The following day the victim was taken to the studio of John Daniels where a composite drawing was made of her attacker.

The victim was thereafter taken on two separate occasions to a photographic lineup. At the second line-up on August 16, 1986 the victim positively identified Michael Headley as the man who had attacked, raped and robbed her. Headley was arrested in Slidell and returned to New Orleans.

In his sole assignment of error the defendant argues that the State committed reversible error when, during closing arguments, it referred to facts not in evidence.

In this case, the identity of the victim’s assailant was an issue. There existed conflicting evidence as to whether, at the time of this incident, the attacker was clean shaven or was wearing a mustache.

The defendant’s mother testified that during the 8 months prior to his arrest her son resided with her and he did not have a mustache. The defendant testified that since his release from jail in Georgia he had not had a mustache.

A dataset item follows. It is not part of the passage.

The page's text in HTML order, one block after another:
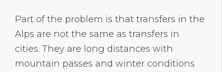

Detective Joseph Miestchovich, the investigating officer, testified that the victim did not tell him of a mustache when she gave a description of her assailant the night of the rape. He stated, however, that from the time of the arrest until the present the defendant did have a mustache. The initial police report did not reflect that the assailant had a mustache.

The victim testified that her assailant did have a light mustache. She stated that she indicated this fact to the composite artist, on the day following her attack, when she assisted him in creating a picture of her assailant. However, the wanted poster of the defendant does not indicate a mustache. The victim identified the defendant in a photographic line up and she positively identified him at trial.

At the time of closing argument the following colloquy occurred:

BY MR. PARKER:
What he wants you to believe is that she never told Detective Miestchovich anything about a mustache because he *1271doesn’t have that block checked off, “mustache.” Read the last line of that police report. It says, “Supplemental report to follow.”
BY MR. MEYER:
Excuse me, Your Honor, I’m going to object at this point. We had a motion on that and I was given the supplements and there was no mention of a mustache. I resent the district attorney now insinuating to the jury that there is a mention of a mustache in those.
BY THE COURT:
Let the objection be noted.
BY MR. PARKER:
A full supplemental report to follow. Did he ask Detective Miestchovich about those reports? Did he ask him about the reports that he made in the next 30 days?
BY MR. MEYER:
Judge, you see, I’m going to have to object to this.
******
BY THE COURT:
Make your objection, Mr. Meyer.
BY MR. MEYER:
The district attorney is now improperly arguing. He’s arguing that I didn’t ask the detective about materials that were not given to me, which I had asked for, until he left.
BY THE COURT:
Let the objection be noted.

The defendant did not request an admonition to the jury. C.Cr.P. Art. 771.

Louisiana Code of Criminal Procedure Article 774 provides:

Art. 774. Argument; scope
The argument shall be confined to evidence admitted, to the lack of evidence, to conclusions of fact that the state or defendant may draw therefrom, and to the law applicable to the case.
The argument shall not appeal to prejudice.
The state’s rebuttal shall be confined to answering the argument of the defendant.

In State v. Bretz, 394 So.2d 245 at 248 the Louisiana Supreme Court discussed this procedural article:

The scope of closing argument is limited to the evidence admitted, the lack of evidence, conclusions of fact drawn therefrom, and the law applicable to the case. C.Cr.P. art. 774.
Particularly unwanted are comments by the prosecutor referring to matters allegedly within his personal knowledge, but not in evidence. State v. Kaufman, 304 So.2d 300 (La.1974). The reason for this prohibition is that such remarks attempt to add to or subtract from the actual evidence in the record through the influence of the prosecutor’s official position. The jury may give greater weight to these observations than to the actual evidence and may, consequently, determine guilt or innocence on the basis of the prosecutor’s opinion.
However, not every remark of this type will warrant reversal. C.Cr.P. art. 921. Before a verdict will be overturned on the basis of improper argument, this Court must be thoroughly convinced that the jury was influenced by the remarks and that they contributed to the verdict. State v. Carthan, 377 So.2d 308 (La.1979); State v. Heads, 370 So.2d 564 (La.1979).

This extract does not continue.